There is a fourth cache - Lucene's internal cache - which is a field cache, but you can't control its behaviour. It is managed by Lucene and created when it is first used by the Searcher object.
With the help of these caches we can tune the behaviour of the Solr searcher instance. Solr cache sizes should be tuned to the number of documents in the index, the queries, and the number of results you usually get from Solr.

On Solr Directory Implementation :

One of the most crucial properties of Apache Lucene, and thus Solr, is the Lucene directory implementation.
The directory interface provides an abstraction layer for Lucene on all the I/O operations. This can affect the performance of your Solr setup in a drastic way.
If you want Solr to make the decision for you, you should use solr.StandardDirectoryFactory. This is a filesystem-based directory factory that tries to choose the best implementation based on your current operating system and Java virtual machine used.
If you are implementing a small application, which won't use many threads, you can use solr.SimpleFSDirectoryFactory which stores the index file on your local filesystem, but it doesn't scale well with a high number of threads.
solr.NIOFSDirectoryFactory scales well with many threads, but it doesn't work well on Microsoft Windows platforms (it's much slower), because of the JVM bug, so you should remember that.

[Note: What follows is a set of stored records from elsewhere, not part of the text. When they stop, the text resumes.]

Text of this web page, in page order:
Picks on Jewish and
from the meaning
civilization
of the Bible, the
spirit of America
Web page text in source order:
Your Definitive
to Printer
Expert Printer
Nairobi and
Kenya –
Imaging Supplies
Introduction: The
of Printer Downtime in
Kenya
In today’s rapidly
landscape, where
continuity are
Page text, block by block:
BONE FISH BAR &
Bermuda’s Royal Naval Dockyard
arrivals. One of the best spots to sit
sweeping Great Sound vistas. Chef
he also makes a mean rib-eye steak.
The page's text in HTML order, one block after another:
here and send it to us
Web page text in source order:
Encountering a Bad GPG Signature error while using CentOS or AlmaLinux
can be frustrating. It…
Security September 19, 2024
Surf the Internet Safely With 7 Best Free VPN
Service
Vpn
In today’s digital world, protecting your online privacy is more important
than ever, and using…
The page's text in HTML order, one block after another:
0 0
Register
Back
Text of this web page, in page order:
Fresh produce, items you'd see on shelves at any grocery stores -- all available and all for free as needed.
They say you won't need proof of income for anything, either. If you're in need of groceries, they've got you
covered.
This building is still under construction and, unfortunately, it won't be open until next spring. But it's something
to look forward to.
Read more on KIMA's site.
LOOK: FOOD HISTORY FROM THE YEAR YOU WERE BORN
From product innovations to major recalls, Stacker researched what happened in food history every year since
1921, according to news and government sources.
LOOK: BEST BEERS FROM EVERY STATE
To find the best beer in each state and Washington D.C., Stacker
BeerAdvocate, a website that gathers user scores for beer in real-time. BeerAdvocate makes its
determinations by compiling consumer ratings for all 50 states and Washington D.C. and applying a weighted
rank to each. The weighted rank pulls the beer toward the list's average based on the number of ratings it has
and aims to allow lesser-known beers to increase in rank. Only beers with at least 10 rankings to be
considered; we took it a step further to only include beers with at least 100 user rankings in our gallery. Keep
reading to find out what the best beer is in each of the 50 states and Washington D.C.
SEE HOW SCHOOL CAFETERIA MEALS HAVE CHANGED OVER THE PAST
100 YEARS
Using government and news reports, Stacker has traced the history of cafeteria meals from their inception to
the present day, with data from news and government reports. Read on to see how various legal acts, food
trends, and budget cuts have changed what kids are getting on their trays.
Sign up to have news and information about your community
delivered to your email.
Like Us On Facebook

solr.MMapDirectoryFactory was the default directory factory for Solr for the 64-bit Linux systems from Solr 3.1 till 4.0. This directory implementation uses virtual memory and a kernel feature called mmap to access index files stored on disk. This allows Lucene (and thus Solr) to directly access the I/O cache. This is desirable and you should stick to that directory if near real-time searching is not needed.

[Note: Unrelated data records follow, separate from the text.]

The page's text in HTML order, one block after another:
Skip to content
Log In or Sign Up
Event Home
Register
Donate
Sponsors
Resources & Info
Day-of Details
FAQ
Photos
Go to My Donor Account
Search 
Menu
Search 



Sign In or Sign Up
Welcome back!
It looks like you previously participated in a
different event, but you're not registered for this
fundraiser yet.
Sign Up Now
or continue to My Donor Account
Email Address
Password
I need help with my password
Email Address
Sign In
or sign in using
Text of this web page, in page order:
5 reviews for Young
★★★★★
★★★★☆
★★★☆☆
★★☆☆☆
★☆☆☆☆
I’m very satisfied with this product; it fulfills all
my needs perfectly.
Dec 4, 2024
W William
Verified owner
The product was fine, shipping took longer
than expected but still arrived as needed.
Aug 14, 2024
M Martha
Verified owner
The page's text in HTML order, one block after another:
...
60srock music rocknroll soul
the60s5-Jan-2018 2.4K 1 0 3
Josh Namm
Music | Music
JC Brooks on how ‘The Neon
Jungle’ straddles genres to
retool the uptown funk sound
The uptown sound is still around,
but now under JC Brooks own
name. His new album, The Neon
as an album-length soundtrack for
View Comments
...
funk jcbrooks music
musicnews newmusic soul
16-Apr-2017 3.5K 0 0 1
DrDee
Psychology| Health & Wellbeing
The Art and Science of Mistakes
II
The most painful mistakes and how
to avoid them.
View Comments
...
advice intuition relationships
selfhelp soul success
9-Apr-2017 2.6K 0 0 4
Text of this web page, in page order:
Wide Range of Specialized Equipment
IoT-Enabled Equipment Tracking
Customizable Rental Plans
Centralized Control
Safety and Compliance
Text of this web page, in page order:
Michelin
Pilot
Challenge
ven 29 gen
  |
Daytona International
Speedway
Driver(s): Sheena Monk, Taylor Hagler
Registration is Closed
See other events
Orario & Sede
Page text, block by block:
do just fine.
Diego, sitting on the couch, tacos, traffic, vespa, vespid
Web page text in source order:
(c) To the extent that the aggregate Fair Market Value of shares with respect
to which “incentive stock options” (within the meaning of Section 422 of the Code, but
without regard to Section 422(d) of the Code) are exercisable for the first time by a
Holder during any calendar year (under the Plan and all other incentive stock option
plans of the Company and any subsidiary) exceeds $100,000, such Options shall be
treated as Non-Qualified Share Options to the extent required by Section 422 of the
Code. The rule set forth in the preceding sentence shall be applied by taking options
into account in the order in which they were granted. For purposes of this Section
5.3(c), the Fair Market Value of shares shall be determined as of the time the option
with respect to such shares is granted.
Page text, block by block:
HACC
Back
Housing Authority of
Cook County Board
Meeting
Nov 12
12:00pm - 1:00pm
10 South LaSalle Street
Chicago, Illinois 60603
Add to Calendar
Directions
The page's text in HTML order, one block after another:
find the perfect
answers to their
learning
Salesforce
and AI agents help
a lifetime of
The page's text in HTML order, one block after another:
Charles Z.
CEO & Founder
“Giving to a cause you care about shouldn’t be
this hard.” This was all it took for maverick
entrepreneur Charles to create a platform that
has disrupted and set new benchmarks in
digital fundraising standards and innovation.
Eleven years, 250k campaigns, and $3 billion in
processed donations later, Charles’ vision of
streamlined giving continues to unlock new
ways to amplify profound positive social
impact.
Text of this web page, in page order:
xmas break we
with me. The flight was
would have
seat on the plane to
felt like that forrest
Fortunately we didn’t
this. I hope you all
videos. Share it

If you need near real-time indexing and searching, you should use solr.NRTCachingDirectoryFactory. It is designed to store some parts of the index in memory (small chunks) and thus speed up some near real-time operations greatly.

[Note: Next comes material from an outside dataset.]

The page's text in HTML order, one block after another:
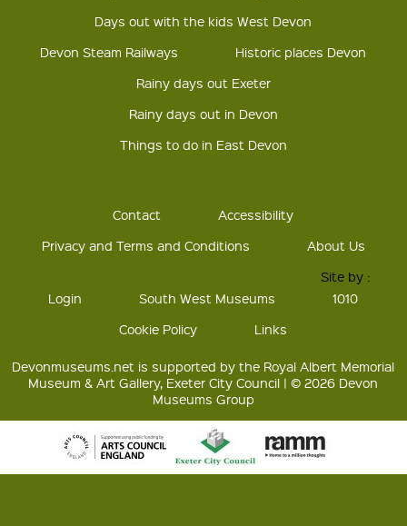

solr.RAMDirectoryFactory, is the only one that is not persistent. The whole index is stored in the RAM memory and thus you'll lose your index after restart or server crash. Also you should remember that replication won't work when using solr.RAMDirectoryFactory. One would ask, why should I use that factory? Imagine a volatile index for an autocomplete functionality or for unit tests of your queries' relevancy. Just anything you can think of, when you don't need to have persistent and replicated data. However, please remember that this directory is not designed to hold large amounts of data.